**** Information supplied
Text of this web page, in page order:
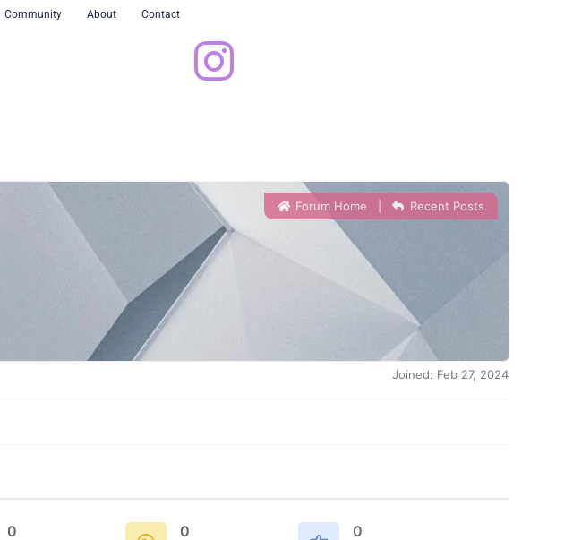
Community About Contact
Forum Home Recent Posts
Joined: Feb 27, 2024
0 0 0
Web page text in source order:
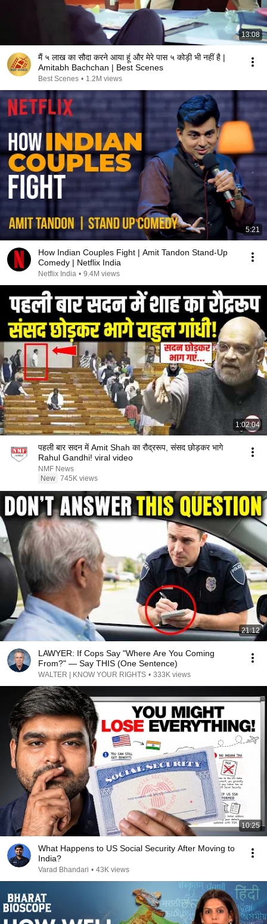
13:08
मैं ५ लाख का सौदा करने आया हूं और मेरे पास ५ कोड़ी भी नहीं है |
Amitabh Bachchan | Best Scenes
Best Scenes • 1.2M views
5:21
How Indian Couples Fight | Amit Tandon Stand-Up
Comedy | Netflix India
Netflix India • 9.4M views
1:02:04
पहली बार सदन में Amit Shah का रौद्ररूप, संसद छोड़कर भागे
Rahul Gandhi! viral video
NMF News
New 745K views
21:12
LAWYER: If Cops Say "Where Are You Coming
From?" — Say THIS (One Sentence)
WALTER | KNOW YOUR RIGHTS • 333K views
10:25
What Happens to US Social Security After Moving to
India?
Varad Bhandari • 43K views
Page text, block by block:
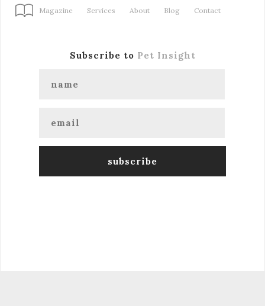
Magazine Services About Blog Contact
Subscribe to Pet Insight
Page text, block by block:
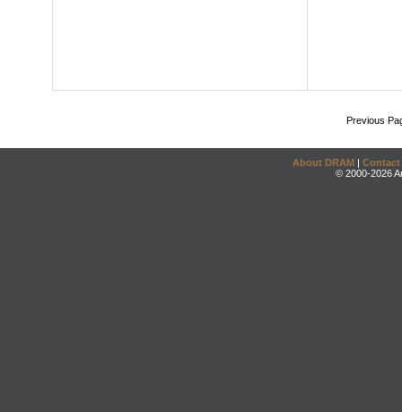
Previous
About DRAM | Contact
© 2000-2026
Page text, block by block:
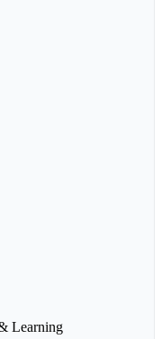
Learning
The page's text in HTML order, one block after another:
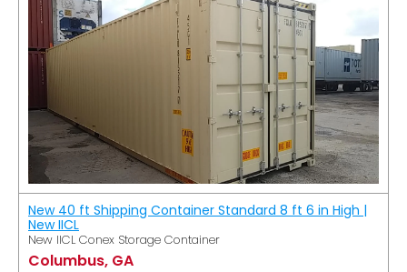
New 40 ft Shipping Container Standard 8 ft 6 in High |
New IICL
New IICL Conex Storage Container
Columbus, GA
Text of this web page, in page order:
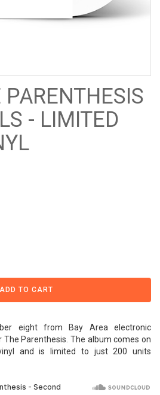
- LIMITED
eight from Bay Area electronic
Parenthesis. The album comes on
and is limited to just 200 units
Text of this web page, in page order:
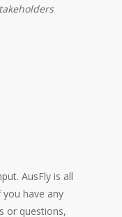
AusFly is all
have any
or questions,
********
Task: Each line of the data should be printed again exactly. Please leave pictures out.

Written solution:
Text of this web page, in page order:
Community About Contact
Forum Home Recent Posts
Joined: Feb 27, 2024
0 0 0
Web page text in source order:
13:08
मैं ५ लाख का सौदा करने आया हूं और मेरे पास ५ कोड़ी भी नहीं है |
Amitabh Bachchan | Best Scenes
Best Scenes • 1.2M views
5:21
How Indian Couples Fight | Amit Tandon Stand-Up
Comedy | Netflix India
Netflix India • 9.4M views
1:02:04
पहली बार सदन में Amit Shah का रौद्ररूप, संसद छोड़कर भागे
Rahul Gandhi! viral video
NMF News
New 745K views
21:12
LAWYER: If Cops Say "Where Are You Coming
From?" — Say THIS (One Sentence)
WALTER | KNOW YOUR RIGHTS • 333K views
10:25
What Happens to US Social Security After Moving to
India?
Varad Bhandari • 43K views
Page text, block by block:
Magazine Services About Blog Contact
Subscribe to Pet Insight
Page text, block by block:
Previous
About DRAM | Contact
© 2000-2026
Page text, block by block:
Learning
The page's text in HTML order, one block after another:
New 40 ft Shipping Container Standard 8 ft 6 in High |
New IICL
New IICL Conex Storage Container
Columbus, GA
Text of this web page, in page order:
- LIMITED
eight from Bay Area electronic
Parenthesis. The album comes on
and is limited to just 200 units
Text of this web page, in page order:
AusFly is all
have any
or questions,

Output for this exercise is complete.